On July 3, 2018, he created "Game JaaJ", a game jam held on the platform. Game Jolt. The event gained popularity among developers and became an official event, with subsequent editions and awards. Currently, "Game JaaJ" is organized on the Itch.io platform by Sad Socket.

His first commercial project was 23 Miles Deep, a mobile game created in a period of 10 days.

=== 2022-2025: First well-received Games ===
In 2022, he published the game Seraph's Last Stand, inspired by the browser game Heli Attack 2 (2003). In the first few months after its release, the game sold over 30,000 copies. and was nominated the following year in the Best Brazilian Game category at the Coelho Awards.

His game 9 Kings was featured at the Latin American Games Showcase and has already sold over 400,000 copies on Steam in its release year.

=== Parallel projects ===
Ferreira is also the creator of the game development course Oficina Indie.

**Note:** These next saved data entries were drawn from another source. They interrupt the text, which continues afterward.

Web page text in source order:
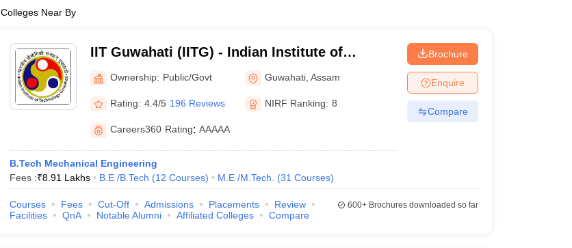
Colleges Near By
IIT Guwahati (IITG) - Indian Institute of
Technology Guwahati
Ownership: Public/Govt Guwahati ,Assam
Rating: 4.4/5 196 Reviews NIRF Ranking: 8
Careers360 Rating: AAAAA
B.Tech Mechanical Engineering
Fees :₹8.91 Lakhs B.E /B.Tech (12 Courses) M.E /M.Tech. (31 Courses)
Brochure
Enquire
Compare
Courses Fees Cut-Off Admissions Placements
Review
Facilities
QnA Notable Alumni Affiliated Colleges Compare
600+Brochures downloaded so far
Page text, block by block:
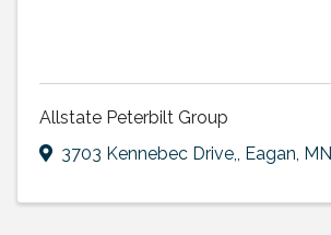
Allstate Peterbilt Group
3703 Kennebec Drive,, Eagan, MN
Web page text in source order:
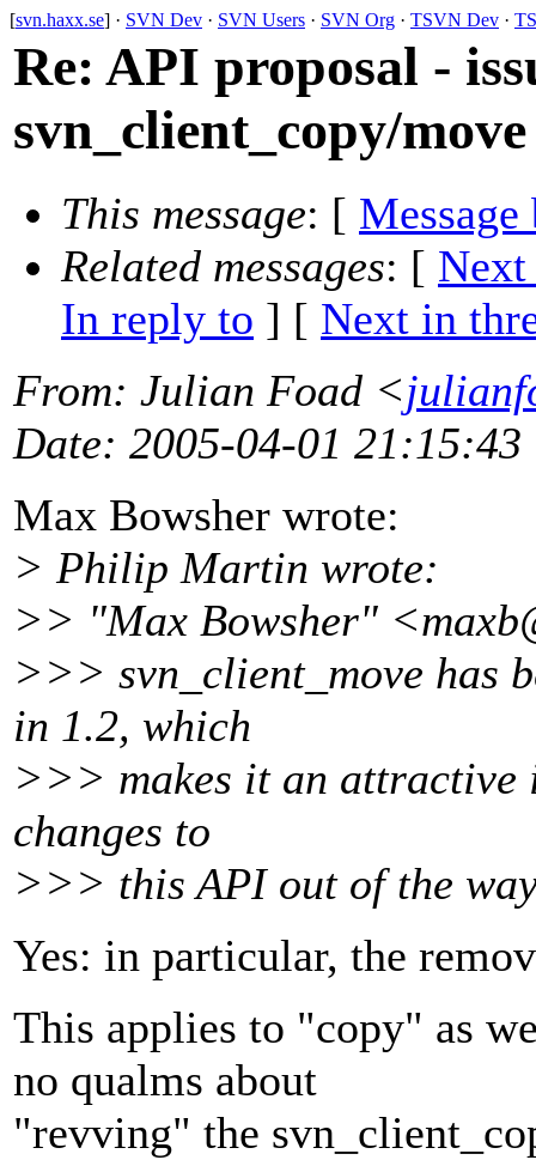
[svn.haxx.se] · SVN Dev · SVN Users · SVN Org · TSVN Dev ·
Re: API proposal -
svn_client_copy/move
This message: [ Message
Related messages: [ Next
In reply to ] [ Next in
From: Julian Foad <
Date: 2005-04-01 21:15:43
Max Bowsher wrote:
> Philip Martin wrote:
>> "Max Bowsher"
>>> svn_client_move has
in 1.2, which
>>> makes it an attractive
changes to
>>> this API out of the
Yes: in particular, the
This applies to "copy" as
no qualms about
"revving" the
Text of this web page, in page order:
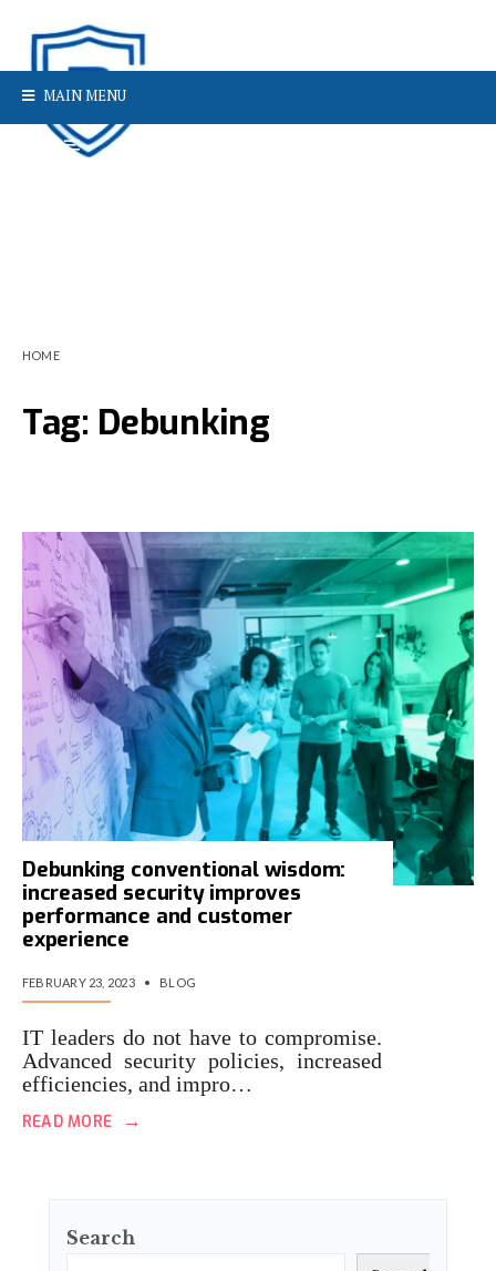
MAIN MENU
HOME
Tag: Debunking
Debunking conventional wisdom:
increased security improves
performance and customer
experience
FEBRUARY 23, 2023 • BLOG
IT leaders do not have to compromise.
Advanced security policies, increased
efficiencies, and impro…
READ MORE →
Search
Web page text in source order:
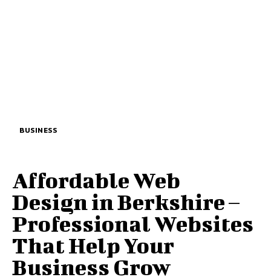
BUSINESS
Affordable Web
Design in Berkshire –
Professional Websites
That Help Your
Business Grow
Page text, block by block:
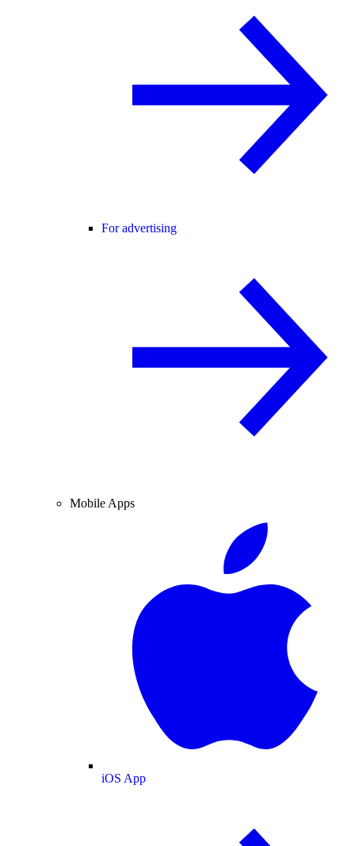
For advertising
Mobile Apps
iOS App
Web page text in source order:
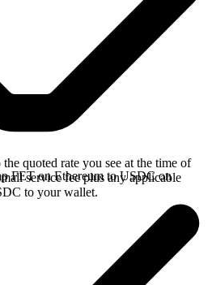
quoted rate you see at the time of
service fee plus any applicable
to your wallet.
FET on Ethereum to USDC on
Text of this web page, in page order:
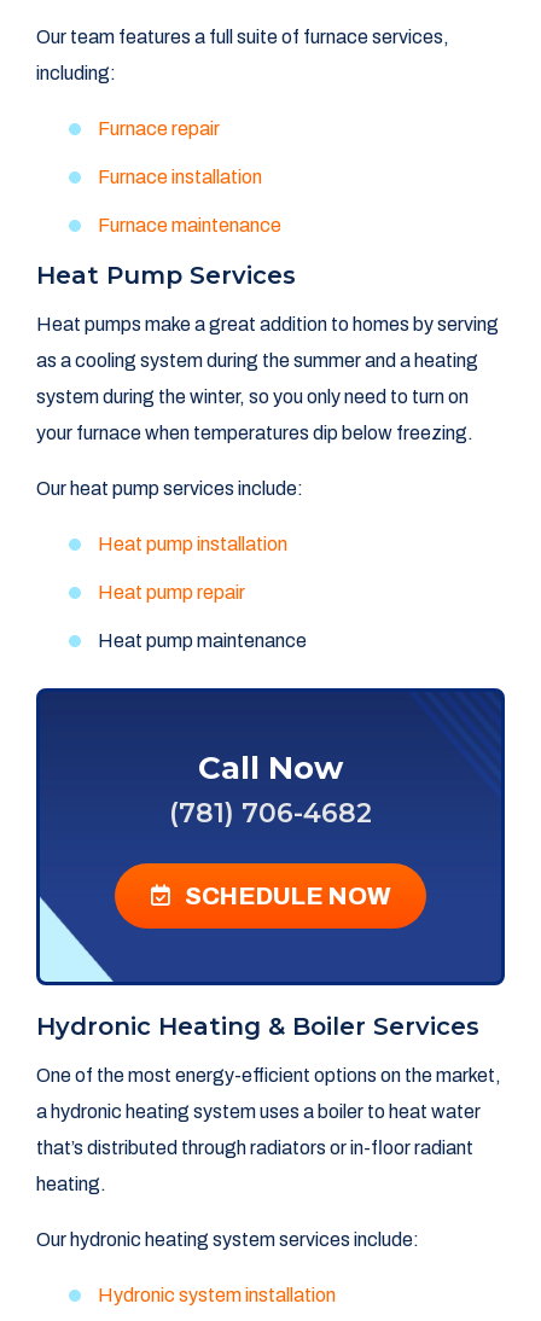
Our team features a full suite of furnace services,
including:
Furnace repair
Furnace installation
Furnace maintenance
Heat Pump Services
Heat pumps make a great addition to homes by serving
as a cooling system during the summer and a heating
system during the winter, so you only need to turn on
your furnace when temperatures dip below freezing.
Our heat pump services include:
Heat pump installation
Heat pump repair
Heat pump maintenance
Call Now
(781) 706-4682
SCHEDULE NOW
Hydronic Heating & Boiler Services
One of the most energy-efficient options on the market,
a hydronic heating system uses a boiler to heat water
that’s distributed through radiators or in-floor radiant
heating.
Our hydronic heating system services include:
Hydronic system installation
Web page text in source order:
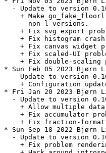
- Update to version
+ Make
      non-l versions.
+ Fix svg export
+ Fix histogram
+ Fix canvas widget
+ Fix scaled-UI
+ Fix double-scaling
* Sun Feb 05 2023 Bjørn
- Update to version
+ Configuration
* Fri Jan 20 2023 Bjørn
- Update to version
+ Allow multiple
+ Fix accumulator
+ Fix fraction-
* Sun Sep 18 2022 Bjørn
- Update to version
+ Fix problem

The course teaches the C# programming language using the Unity graphics engine. It includes a game jam called Oficina Jam, where students create their own games and compete against each other.

André Young, along with other collaborators, created an amateur podcast called Valdir Podcast, which aired between 2018 and 2020. The episodes were hosted in Soundcloud by André and two friends and covered a variety of topics with a humorous tone.